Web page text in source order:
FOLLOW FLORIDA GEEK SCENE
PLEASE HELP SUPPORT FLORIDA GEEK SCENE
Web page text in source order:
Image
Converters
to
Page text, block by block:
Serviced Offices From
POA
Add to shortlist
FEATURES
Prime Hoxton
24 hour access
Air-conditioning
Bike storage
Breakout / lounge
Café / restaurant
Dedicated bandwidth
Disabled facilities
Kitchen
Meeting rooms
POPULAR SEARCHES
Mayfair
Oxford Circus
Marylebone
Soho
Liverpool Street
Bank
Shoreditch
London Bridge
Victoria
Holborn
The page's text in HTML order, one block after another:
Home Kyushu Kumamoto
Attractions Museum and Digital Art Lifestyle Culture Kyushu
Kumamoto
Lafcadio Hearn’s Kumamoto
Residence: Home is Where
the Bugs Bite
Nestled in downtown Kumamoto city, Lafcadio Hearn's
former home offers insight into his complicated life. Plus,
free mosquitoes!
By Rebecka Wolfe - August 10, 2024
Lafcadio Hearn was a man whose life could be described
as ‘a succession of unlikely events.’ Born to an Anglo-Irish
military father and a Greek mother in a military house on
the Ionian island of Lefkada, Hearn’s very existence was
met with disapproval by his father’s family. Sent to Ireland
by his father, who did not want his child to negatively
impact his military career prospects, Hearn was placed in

——————

> **TASK GOAL**
For this exercise, output exactly the lines above from the line with "Dedicated bandwidth" to the line with "By Rebecka Wolfe - August 10, 2024", counting both, and leave out the rest.

> **TASK RESPONSE**
Dedicated bandwidth
Disabled facilities
Kitchen
Meeting rooms
POPULAR SEARCHES
Mayfair
Oxford Circus
Marylebone
Soho
Liverpool Street
Bank
Shoreditch
London Bridge
Victoria
Holborn
The page's text in HTML order, one block after another:
Home Kyushu Kumamoto
Attractions Museum and Digital Art Lifestyle Culture Kyushu
Kumamoto
Lafcadio Hearn’s Kumamoto
Residence: Home is Where
the Bugs Bite
Nestled in downtown Kumamoto city, Lafcadio Hearn's
former home offers insight into his complicated life. Plus,
free mosquitoes!
By Rebecka Wolfe - August 10, 2024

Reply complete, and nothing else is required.